Key Market Outlook(s) and Pick(s)
On Wednesday, I joined Cheryl Casone on Fox Business “Claman Countdown” to discuss markets, outlook, and more. Thanks to Cheryl and Brooke Haliscak for having me on:
On Wednesday, I joined Julie Hyman on Yahoo! Finance for the full hour to discuss markets, picks, and outlook. Thanks to Julie and Justin Oliver for having me on:
MoneyShow
Over the weekend I had the privilege to speak at the legendary 4 decade+ MoneyShow in Miami, FL. Thanks to Kim Githler, Debbie Osborne, Mike Larson and Aaron West for inviting me to speak.
Part 1: “Value vs Growth, US vs International” Panel
This was an excellent panel to kick off the weekend. We covered a lot of great topics, from the long-term outperformance of value and ZIRP’s impact over the past ~15 years, to how value and growth are often joined at the hip. We also touched on how U.S. vs. international outperformance tends to play out in cycles, among much more. Give it a listen here:
Part 2: “2H Stock Market Outlook and 3 Ways to Play Housing Recovery”
This was my keynote presentation, and we covered a lot of important topics. We went over our #1 theme entering 2025, “Last Shall Be First,” how it’s played out so far, and more importantly, our #1 theme heading into the second half of the year: Housing. We touched on the near-term catalysts we see on the horizon—whether it’s opening federal lands for starter homes, peak millennial demographics, or a lower 10-year yield—and pitched our top three pick-and-shovel plays to express the theme. Check it out below:
Click HERE to follow along with Slide Deck
Part 3: “How the Uninvestable Became Investable”
This was my third and final presentation of the weekend, and we got to cover one of our favorite topics: China and Alibaba. We looked back at previous times when sectors or asset classes were labeled “Uninvestable,” whether it was energy during the pandemic (XOM), big tech in 2022 (AMZN and GOOG), or financials after the mini banking crisis in 2023 (VNO, BAC, and C) — all incredible buying opportunities. Then we turned to today’s biggest “Uninvestable” opportunity: China, why we believe that’s about to change, and our #1 Chinese pick, Alibaba. Give it a listen below:
Click HERE to follow along with Slide Deck
Bank of America Fund Manager Survey Update
On Friday, we put out a summary of the monthly Bank of America “Global Fund Manager Survey.” This month they surveyed 208 institutional managers with ~$522B AUM:
May 2025 Bank of America Global Fund Manager Survey Results (Summary)
Here were the 5 key points:
1) US equity allocation is now at its lowest since May 2023, with a net 38% underweight.
2) Managers are the most underweight the US dollar since May 2006, with 17% of investors holding a net underweight position.
3) Nobody wants to touch Energy, with managers at a record low net 35% underweight the sector.

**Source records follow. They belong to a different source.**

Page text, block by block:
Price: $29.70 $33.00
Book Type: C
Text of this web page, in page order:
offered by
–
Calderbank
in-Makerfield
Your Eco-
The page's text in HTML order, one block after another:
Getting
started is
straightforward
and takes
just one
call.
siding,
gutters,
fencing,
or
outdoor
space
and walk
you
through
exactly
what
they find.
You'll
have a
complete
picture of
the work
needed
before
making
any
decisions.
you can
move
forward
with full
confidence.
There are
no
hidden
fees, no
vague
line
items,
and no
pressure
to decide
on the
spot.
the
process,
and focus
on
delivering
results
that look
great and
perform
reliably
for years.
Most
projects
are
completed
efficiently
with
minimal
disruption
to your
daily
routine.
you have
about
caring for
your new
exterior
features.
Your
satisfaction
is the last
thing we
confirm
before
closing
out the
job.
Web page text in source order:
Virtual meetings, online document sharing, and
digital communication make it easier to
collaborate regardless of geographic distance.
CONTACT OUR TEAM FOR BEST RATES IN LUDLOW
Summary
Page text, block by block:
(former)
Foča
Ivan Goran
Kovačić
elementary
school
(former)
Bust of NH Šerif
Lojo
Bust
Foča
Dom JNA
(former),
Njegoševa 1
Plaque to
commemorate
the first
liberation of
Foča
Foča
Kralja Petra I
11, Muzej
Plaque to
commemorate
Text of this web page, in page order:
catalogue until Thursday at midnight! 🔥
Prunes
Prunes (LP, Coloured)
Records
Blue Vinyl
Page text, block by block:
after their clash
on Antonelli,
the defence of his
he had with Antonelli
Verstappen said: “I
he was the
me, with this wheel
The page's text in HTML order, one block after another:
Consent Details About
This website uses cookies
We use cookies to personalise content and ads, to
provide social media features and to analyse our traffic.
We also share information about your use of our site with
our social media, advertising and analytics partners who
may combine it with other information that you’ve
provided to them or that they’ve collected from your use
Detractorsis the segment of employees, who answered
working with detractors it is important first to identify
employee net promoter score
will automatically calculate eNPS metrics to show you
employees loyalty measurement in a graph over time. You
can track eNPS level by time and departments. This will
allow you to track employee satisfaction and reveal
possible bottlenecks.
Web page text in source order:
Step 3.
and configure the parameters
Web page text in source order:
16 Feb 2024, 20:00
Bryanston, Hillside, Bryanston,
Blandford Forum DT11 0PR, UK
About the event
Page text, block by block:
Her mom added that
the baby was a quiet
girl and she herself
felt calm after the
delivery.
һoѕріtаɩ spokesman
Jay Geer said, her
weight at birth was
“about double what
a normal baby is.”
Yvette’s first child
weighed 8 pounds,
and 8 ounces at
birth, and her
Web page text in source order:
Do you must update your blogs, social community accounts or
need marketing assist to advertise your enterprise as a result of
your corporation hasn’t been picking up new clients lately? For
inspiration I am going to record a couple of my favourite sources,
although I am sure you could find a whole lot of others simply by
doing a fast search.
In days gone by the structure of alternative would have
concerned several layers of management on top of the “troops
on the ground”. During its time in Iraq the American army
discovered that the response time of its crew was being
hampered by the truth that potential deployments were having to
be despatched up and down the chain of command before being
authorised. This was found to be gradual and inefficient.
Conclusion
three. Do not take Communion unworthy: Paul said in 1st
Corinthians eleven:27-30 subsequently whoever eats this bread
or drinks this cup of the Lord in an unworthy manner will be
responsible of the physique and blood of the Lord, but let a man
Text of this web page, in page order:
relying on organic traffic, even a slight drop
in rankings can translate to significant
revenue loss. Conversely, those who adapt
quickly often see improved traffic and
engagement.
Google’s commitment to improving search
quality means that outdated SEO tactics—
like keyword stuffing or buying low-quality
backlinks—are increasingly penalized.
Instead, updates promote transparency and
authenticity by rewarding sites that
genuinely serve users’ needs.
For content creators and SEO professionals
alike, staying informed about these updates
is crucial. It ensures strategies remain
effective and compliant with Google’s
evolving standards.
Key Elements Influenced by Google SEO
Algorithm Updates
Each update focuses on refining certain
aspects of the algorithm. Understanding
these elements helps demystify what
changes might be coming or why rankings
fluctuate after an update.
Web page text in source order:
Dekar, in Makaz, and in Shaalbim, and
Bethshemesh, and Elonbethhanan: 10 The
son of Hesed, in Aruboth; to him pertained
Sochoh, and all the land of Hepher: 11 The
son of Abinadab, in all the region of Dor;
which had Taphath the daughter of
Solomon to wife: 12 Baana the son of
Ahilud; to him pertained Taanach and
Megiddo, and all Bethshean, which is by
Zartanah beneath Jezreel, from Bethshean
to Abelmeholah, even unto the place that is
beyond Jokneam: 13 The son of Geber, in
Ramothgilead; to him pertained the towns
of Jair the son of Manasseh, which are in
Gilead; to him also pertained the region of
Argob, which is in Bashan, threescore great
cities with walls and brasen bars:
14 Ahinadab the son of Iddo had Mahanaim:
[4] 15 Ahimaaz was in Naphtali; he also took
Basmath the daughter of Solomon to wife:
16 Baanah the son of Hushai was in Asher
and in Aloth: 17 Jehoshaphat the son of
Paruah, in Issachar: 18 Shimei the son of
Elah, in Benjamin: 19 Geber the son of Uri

4) Expectations for a “soft landing” rebounded to 61%, up from just 37% in last month’s survey.
5) Recession expectations appear to have already peaked, even before the US-China tariff agreement was announced. Only 1% of May FMS investors now say a global recession is likely, down from 42% in April.
Alibaba Update
Each week we try to cover 1-2 companies we have discussed in previous podcast|videocast(s) and/or own for clients (including personally).

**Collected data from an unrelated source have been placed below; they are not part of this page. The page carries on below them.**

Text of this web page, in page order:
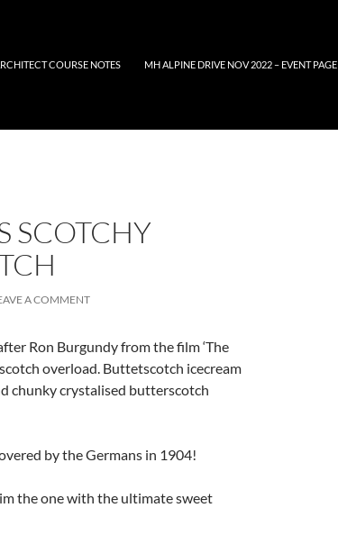
COURSE NOTES MH ALPINE DRIVE NOV 2022 – EVENT PAGE
SCOTCHY
A COMMENT
Ron Burgundy from the film ‘The
overload. Buttetscotch icecream
chunky crystalised butterscotch
by the Germans in 1904!
the one with the ultimate sweet
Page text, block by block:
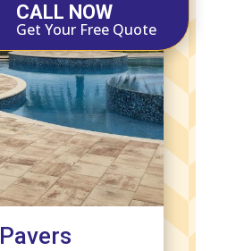
CALL NOW
Get Your Free Quote
Pavers
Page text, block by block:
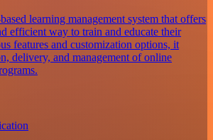
learning management system that offers
efficient way to train and educate their
features and customization options, it
delivery, and management of online
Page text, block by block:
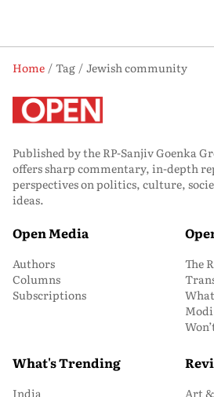
Home Tag
Jewish community
Published by the RP-Sanjiv Goenka
offers sharp commentary, in-depth
perspectives on politics, culture,
ideas.
Open Media
Authors
Columns
Subscriptions
The
Modi
What's Trending
India Art
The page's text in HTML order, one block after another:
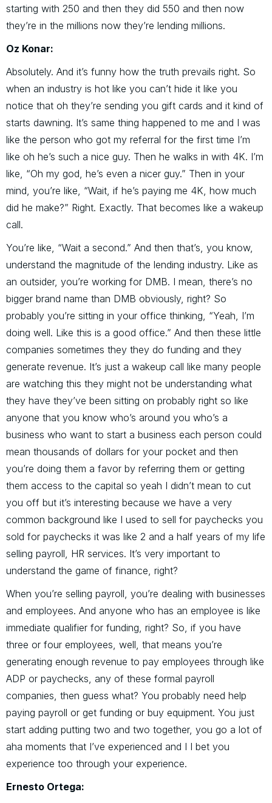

Alibaba reported Q4 earnings last week, with revenues of $32.58 billion roughly in line with estimates of $33.01 billion, while EPS of $1.73 came in just below the $1.76 consensus. The market reacted with the typical knee-jerk selloff to the “disappointing” quarter.
This was a textbook example of “short term voting machine, long term weighing machine.” To be clear, the quarter wasn’t perfect — ramped-up investments in cloud infrastructure and instant commerce weighed on profitability, and segments like AIDC and Cainiao came in softer than expected — but that’s all mostly short-term noise.

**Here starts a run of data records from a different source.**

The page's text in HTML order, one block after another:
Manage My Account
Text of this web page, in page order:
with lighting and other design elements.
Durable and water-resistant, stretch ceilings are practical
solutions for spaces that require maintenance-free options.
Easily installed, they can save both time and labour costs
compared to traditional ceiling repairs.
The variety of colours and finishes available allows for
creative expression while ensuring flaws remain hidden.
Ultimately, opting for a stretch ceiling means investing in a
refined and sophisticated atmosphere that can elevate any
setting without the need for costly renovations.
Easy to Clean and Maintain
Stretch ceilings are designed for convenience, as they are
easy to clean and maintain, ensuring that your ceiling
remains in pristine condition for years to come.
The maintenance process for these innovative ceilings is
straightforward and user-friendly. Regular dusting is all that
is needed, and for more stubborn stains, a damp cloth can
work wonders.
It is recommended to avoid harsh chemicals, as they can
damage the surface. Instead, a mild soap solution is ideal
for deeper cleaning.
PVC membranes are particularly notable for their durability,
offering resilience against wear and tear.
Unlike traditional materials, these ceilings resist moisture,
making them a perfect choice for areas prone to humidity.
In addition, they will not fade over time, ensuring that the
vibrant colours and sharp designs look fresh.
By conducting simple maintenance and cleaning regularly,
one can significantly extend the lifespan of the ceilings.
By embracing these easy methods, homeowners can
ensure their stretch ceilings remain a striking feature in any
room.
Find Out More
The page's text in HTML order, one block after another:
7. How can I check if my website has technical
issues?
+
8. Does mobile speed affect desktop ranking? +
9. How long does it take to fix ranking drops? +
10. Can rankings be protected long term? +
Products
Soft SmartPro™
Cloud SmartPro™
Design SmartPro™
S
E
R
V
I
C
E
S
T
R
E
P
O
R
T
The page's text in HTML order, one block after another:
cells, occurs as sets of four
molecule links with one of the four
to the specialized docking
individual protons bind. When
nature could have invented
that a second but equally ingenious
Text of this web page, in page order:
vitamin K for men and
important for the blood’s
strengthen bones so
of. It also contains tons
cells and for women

The core thesis of our Alibaba investment has always been that they are 1) a proxy for Chinese AI, and 2) the toll taker of the middle-class recovery and pivot toward consumption. Both of these growth engines were on full display this quarter.
The cloud segment saw its fastest growth since 2022, up 18% year-over-year to $4.15 billion, with AI-related product revenue maintaining its seventh consecutive quarter of triple-digit year-over-year growth.
Taobao and Tmall crushed it during the quarter, posting 9% year-over-year revenue growth to $13.97 billion, driven by customer management revenues up 12% year-over-year.
Most importantly, both segments are expected to continue accelerating in fiscal year 2026, and as long-term shareholders, this is exactly what we want to see.
Part of what makes Alibaba so unique is that it is essentially the only company in the world, let alone China, to have both 1) a market-leading cloud position and 2) a market-leading in-house large language model (LLM).
Amazon has done incredibly well with AWS but lacks an in-house LLM.
Meta has a strong LLM position with Llama but doesn’t offer cloud services.
Microsoft holds strong cloud market share with Azure but outsources or partners with OpenAI for its LLM.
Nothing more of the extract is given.